Despite revenue downgrade, North Carolina anticipates nearly $1B more in cash

North Carolina officials downgraded a projected state revenue surplus through mid-2025 by $430 million on Friday, citing lower than anticipated April 15 individual income tax payments due to recent business tax changes. Still, the state expects nearly $1 billion more to enter its coffers.

Last month, economists working for Democratic Gov. Roy Cooper’s administration and at the Republican-controlled legislature predicted formally that collections would exceed revenue budgeted for the year ending June 30 by $413 million. And that jump, they determined, would lead to another $1 billion more received in the fiscal year starting July 1 than projected in the current two-year state budget.

Now the consensus forecast indicates that the overage for this fiscal year will now be $188 million, with another $799 million expected next year, the Office of State Budget and Management and the legislature’s Fiscal Research Division said.

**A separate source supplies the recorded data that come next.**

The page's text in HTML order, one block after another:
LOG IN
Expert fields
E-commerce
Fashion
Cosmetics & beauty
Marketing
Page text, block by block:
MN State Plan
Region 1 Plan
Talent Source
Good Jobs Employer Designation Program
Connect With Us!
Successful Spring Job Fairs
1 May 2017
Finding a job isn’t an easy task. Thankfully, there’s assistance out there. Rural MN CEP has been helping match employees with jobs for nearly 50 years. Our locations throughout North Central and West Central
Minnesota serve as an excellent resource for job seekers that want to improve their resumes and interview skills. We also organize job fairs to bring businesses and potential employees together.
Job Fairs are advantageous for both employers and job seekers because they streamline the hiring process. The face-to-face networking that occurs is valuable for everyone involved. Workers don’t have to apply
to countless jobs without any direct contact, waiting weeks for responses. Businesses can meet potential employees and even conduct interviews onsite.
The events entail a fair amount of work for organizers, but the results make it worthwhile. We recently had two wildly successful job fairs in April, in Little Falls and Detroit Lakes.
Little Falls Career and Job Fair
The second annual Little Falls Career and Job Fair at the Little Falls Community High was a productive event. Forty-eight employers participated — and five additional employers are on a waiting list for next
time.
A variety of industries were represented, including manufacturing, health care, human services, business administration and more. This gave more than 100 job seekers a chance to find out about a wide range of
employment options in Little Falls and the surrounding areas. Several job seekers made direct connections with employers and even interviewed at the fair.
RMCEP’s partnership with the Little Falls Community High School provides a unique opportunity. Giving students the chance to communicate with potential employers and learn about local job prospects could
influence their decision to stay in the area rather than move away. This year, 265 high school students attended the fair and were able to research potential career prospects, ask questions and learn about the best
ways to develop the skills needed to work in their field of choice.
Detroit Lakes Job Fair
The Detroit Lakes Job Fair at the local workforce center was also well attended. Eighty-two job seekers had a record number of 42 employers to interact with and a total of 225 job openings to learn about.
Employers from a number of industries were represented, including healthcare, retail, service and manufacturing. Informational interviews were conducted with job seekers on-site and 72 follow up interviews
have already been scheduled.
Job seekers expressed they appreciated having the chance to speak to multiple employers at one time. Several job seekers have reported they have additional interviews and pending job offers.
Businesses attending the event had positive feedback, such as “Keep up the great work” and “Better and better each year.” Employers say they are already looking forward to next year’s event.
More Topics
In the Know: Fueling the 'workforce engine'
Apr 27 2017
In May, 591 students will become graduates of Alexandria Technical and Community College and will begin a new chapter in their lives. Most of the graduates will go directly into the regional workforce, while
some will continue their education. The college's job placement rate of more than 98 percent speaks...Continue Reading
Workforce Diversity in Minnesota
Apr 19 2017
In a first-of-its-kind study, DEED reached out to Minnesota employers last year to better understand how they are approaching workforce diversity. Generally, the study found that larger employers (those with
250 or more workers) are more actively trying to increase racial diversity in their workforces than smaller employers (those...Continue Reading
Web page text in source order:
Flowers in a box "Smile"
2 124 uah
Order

The economists had warned that a forecast revision might be necessary if April collections, which are usually the most volatile, deviated significantly from estimates. That’s what happened, according to the agencies. Personal income tax refunds were higher than anticipated and final payments were lower than expected, as a 2022 tax change that let certain corporations and partnerships pay state taxes, rather than owners or shareholders for their favored tax treatment, likely led to some duplicate payments.

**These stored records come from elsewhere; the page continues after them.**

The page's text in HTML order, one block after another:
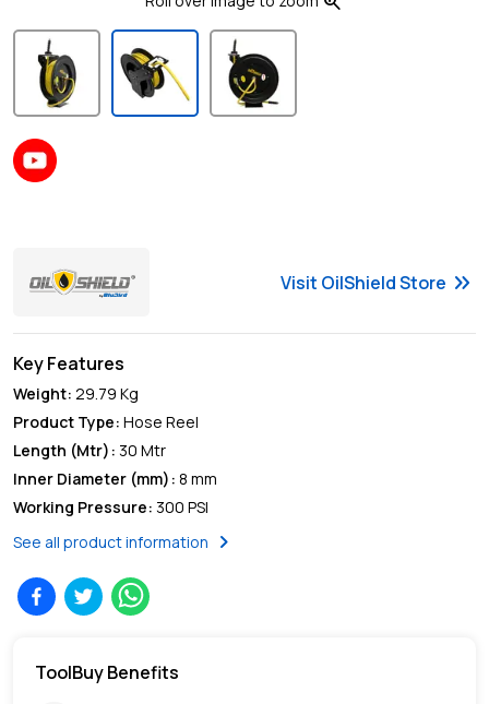
Visit OilShieldStore keyboard_double_arrow_right
Key Features
Weight: 29.79 Kg
Product Type: Hose Reel
Length (Mtr) : 30 Mtr
Inner Diameter (mm) : 8 mm
Working Pressure: 300 PSI
See all product information
chevron_right
ToolBuy Benefits
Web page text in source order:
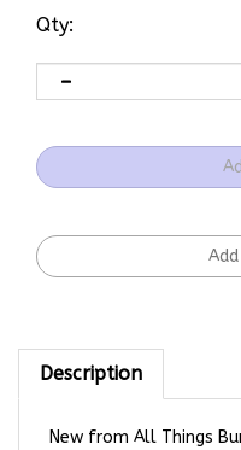
Qty:
Description
from durable 30mil
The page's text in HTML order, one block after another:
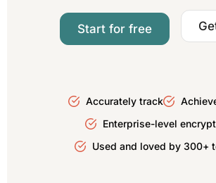
Start for free
Accurately track
Enterprise-level
Used and loved by 300+
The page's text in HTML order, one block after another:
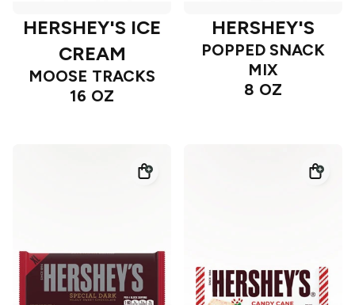
HERSHEY'S ICE
CREAM
MOOSE TRACKS
16 OZ
HERSHEY'S
POPPED SNACK
MIX
8 OZ
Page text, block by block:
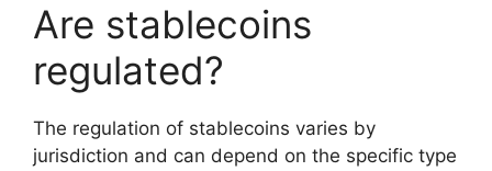
Are stablecoins
regulated?
The regulation of stablecoins varies by
jurisdiction and can depend on the specific type
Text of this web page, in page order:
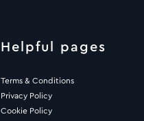
Helpful pages
Terms & Conditions
Privacy Policy
Cookie Policy
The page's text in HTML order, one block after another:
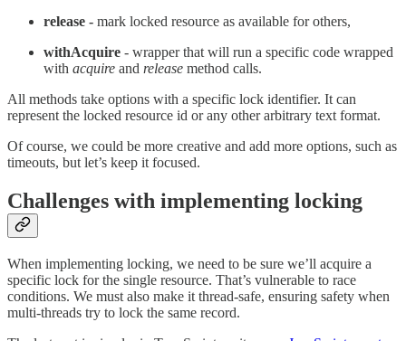
release - mark locked resource as available for others,
withAcquire - wrapper that will run a specific code wrapped
with acquire and release method calls.
All methods take options with a specific lock identifier. It can
represent the locked resource id or any other arbitrary text format.
Of course, we could be more creative and add more options, such as
timeouts, but let’s keep it focused.
Challenges with implementing locking
When implementing locking, we need to be sure we’ll acquire a
specific lock for the single resource. That’s vulnerable to race
conditions. We must also make it thread-safe, ensuring safety when
multi-threads try to lock the same record.
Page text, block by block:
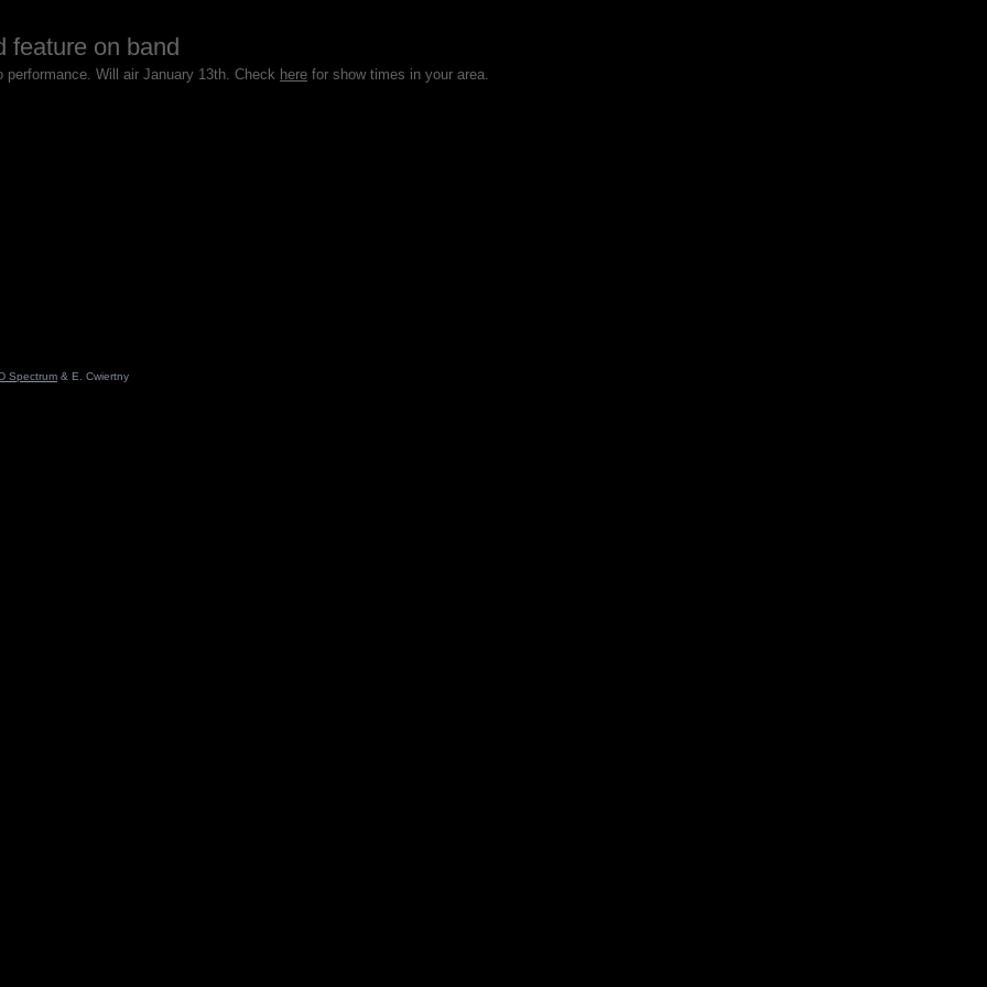
feature on band
Will air January 13th. Check here for show times in your area.
Spectrum & E. Cwiertny
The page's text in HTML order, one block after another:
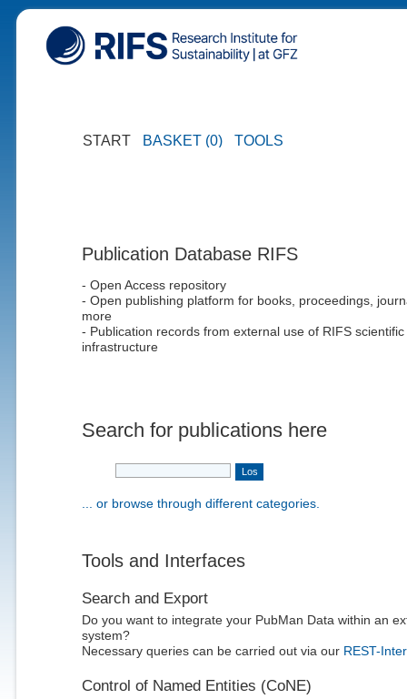
START BASKET (0) TOOLS
Publication Database RIFS
- Open Access repository
- Open publishing platform for books, proceedings,
more
- Publication records from external use of RIFS scientific
infrastructure
Search for publications here
... or browse through different categories.
Tools and Interfaces
Search and Export
Do you want to integrate your PubMan Data within an
system?
Necessary queries can be carried out via our REST-
Control of Named Entities (CoNE)
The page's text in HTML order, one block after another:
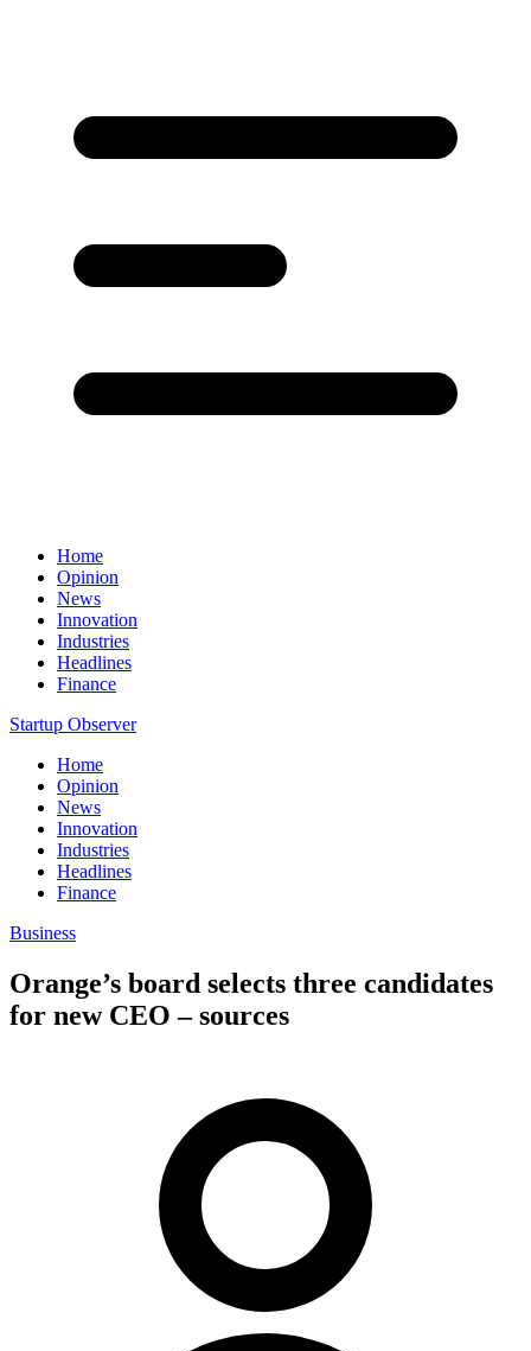
Home
Opinion
News
Innovation
Industries
Headlines
Finance
Startup Observer
Home
Opinion
News
Innovation
Industries
Headlines
Finance
Business
Orange’s board selects three candidates
for new CEO – sources

“Fortunately, this adjustment is a one-time event,” a state budget office memo said, adding that “despite this downward revision, the economic outlook for North Carolina remains unchanged, with no effect on the state’s long-term growth.”

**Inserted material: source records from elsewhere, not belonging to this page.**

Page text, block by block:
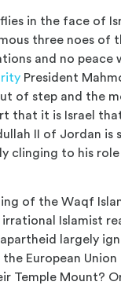
in the face of
three noes of
and no peace
President
of step and the
that it is Israel
II of Jordan
clinging to his
of the Waqf
Islamist
largely
European
Temple Mount?
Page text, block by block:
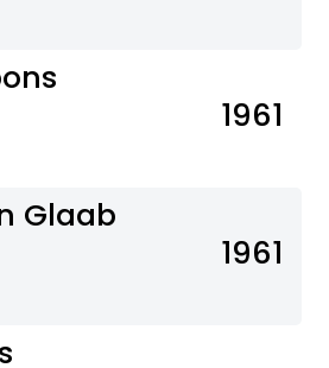
1961
Glaab
1961
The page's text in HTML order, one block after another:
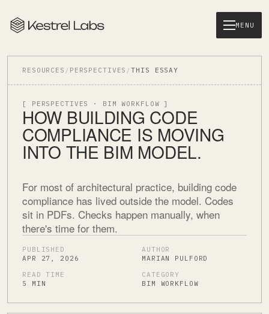
MENU
RESOURCES / PERSPECTIVES /THIS ESSAY
[ PERSPECTIVES · BIM WORKFLOW ]
HOW BUILDING CODE
COMPLIANCE IS MOVING
INTO THE BIM MODEL.
For most of architectural practice, building code
compliance has lived outside the model. Codes
sit in PDFs. Checks happen manually, when
there's time for them.
PUBLISHED
APR 27, 2026
AUTHOR
MARIAN PULFORD
READ TIME
5 MIN
CATEGORY
BIM WORKFLOW
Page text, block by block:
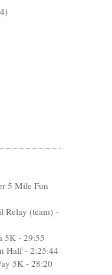
5 Mile Fun
Relay (team) -
5K - 29:55
Half - 2:25:44
5K - 28:20
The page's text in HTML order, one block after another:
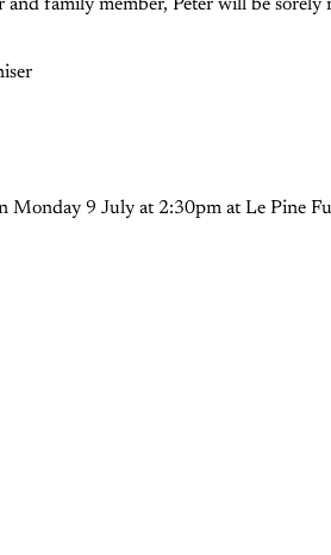
family member, Peter will be sorely
Monday 9 July at 2:30pm at Le Pine
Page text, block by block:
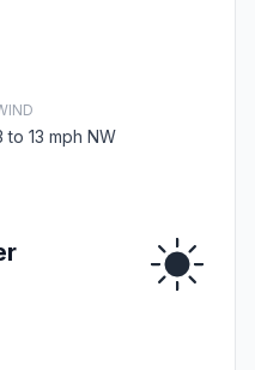
to 13 mph NW
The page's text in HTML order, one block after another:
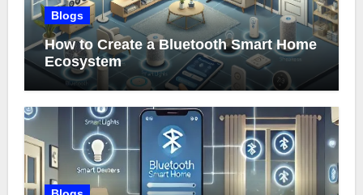
Blogs
How to Create a Bluetooth Smart Home
Ecosystem

It’s unclear if the lower overcollections will make legislators more cautious about additional spending or a potential income tax rebate as the General Assembly now meets to adjust the budget’s second year. The additional monies are a small percentage compared with the nearly $31 billion that the state currently plans to spend next year.

The April forecast served as the basis for Cooper to present his budget adjustment proposal last month. It also gave Republicans confidence that there were funds to advance a measure that would set aside another $463 million to help children seeking scholarships to attend private schools and to eliminate the waitlist.

That bill needs only one House vote to send the measure to Cooper, who is strongly opposed to the larger Opportunity Scholarship program. The legislature agreed last year to remove family income limits on receiving the scholarships, resulting in a massive increase in applications. Cooper has called for a moratorium on Opportunity Scholarships.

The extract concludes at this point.